Beside Defender for Cloud Apps as a product, which is featured in this post, my intention is to give more operational insight and a guide to successfully understand, plan and run Microsoft Defender for Cloud Apps. Before reading this, I would highly suggest to read the first post.

Solution overview

So what is Defender for Cloud Apps? It is here as:

  • A native Cloud access security broker (CASB)
  • Cloud app discovery platform that fetches data from Defender for Endpoint or Firewall logs
  • Granular control interface of collaboration and access to SaaS (Software as a service) apps in the web (security and compliance enablement)
  • Decentralized / cloud-based solution where the security perimeter is built-in the Defender Suite


The modern vs. legacy approach on network controls differentiate through a central component, the firewall, which in the legacy flow was needed to control connections from a client. The modern approach is that connections are evaluated on the device and thus independently of the network.


What are Cloud Apps?

The challenge consists of thousands of Cloud applications and websites that users need for collaboration. Shadow IT describes non IT-personnel, that interacts with separate accounts (no SSO or central IdP) on cloud infrastructure/apps that the organization utilizes. The problem is, that the IT department has no governance over these actions and lacks of security and compliance.

Cloud App catalog

Microsofts own database of discovered apps in the web has over 30'000 entries. (March 2022) They are added on the go.

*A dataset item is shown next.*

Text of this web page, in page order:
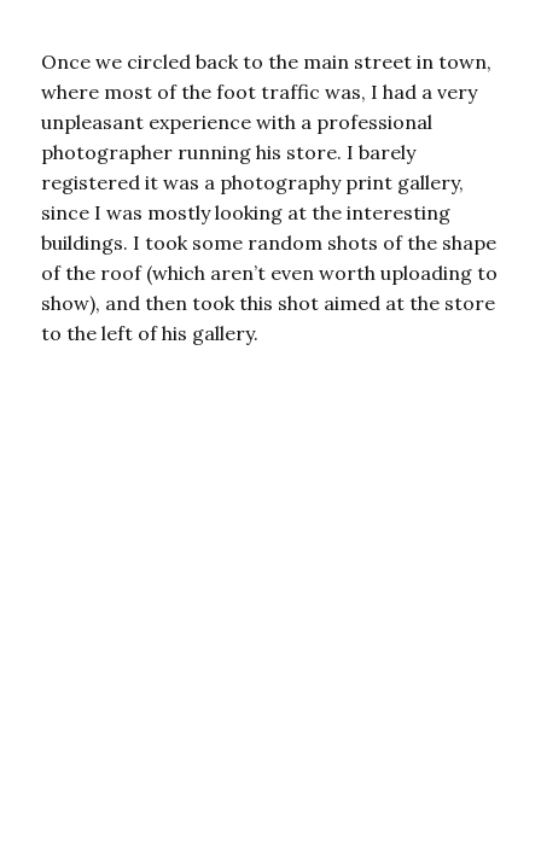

Each app (example LinkedIn) has a lot of information assigned, such as general information, security related data and governance standards. As you can see, there is a lot of useful information that an ordinary consumer might never have known.


How to make it work

You may ask yourself what to do with this data. Usually in later step policies are enforced to strictly define which attributes of a cloud app are relevant or even required before accessing an app. Score metrics can be configured to individual preferences and importances. Furthermore session controls work with Conditional Access.

App tags

Apps can be tagged as:

  • Sanctioned - app is generally allowed and accessible
  • Unsanctioned - app is generally not allowed and might be not accessible
  • Monitored - app is under special observation, user receives a corresponding notification, that the access to this app is monitored
  • Individual tag - individual, for utilization in own policies

App risks score

Each cloud app is rated by Microsoft by an individual risk score to:

  • Scores from 0 (worst, harmful) up to 10 (best, harmless)
  • App scores can be used to identify unwanted or malicious apps
  • Score metrics can be configured to own concerns, but Microsoft raises data and provides default score metrics
  • Block access to apps under a certain score (with Defender for Endpoint integration)


Discover a cloud app

If we take a look at an example, we can see an overview of the app with information about users, devices, IPs and traffic.


The usage is always displayed in a chart over time and has some extra information. This should help you to understand your environment and the behavior of users. Especially traffic of down- and uploads are crucial.


Discover and investigate

Over the whole platform of Defender for Cloud Apps, discovery and investigation tasks are summoned here:


How to get started

  1. Understand the product
  2. Get corresponding licenses
  3. Perform a cloud discovery
  4. Analyze data and behavior
  5. Create a concept of
    • Baseline/templated Policies
    • Individual enforcements (own Polcies)
    • Operational guide
  6. Activate Policies
  7. Respond to actions (identity & access management SecOps)

Deployment considerations at a glance

  • The Internet offers a huge and broad attack surface, interaction from users can not be governed -> Shadow IT
  • New apps are added on the go, without manual IT action
  • Operational costs are relatively low
  • Cloud access security broker (CASB) with a major App catalog rated in security and compliance terms
  • Inform & communicate about the influence and power of this tool
  • Take a look at the discovered apps and their scores
  • Operations are very intuitive through real-time Alerts
  • Information for identity events is available to investigate and correlate
  • Implement a process to sanction low-scored apps
  • Defender Suite integration is seamless and data from Defender for Cloud Apps are a must have

If you want to learn more about it, please read: A tour through Defender for Cloud Apps

Tip: Process to (re)sanction apps

If the policies are strictly enforced plus access blocked through Defender for Endpoint you should have a concept ready, which describes the process of (re)sanctioning applications.
I would consider providing a Microsoft forms that requests the background of using an app or website with a justification. Then a security manager should evaluate the request and approve or decline it.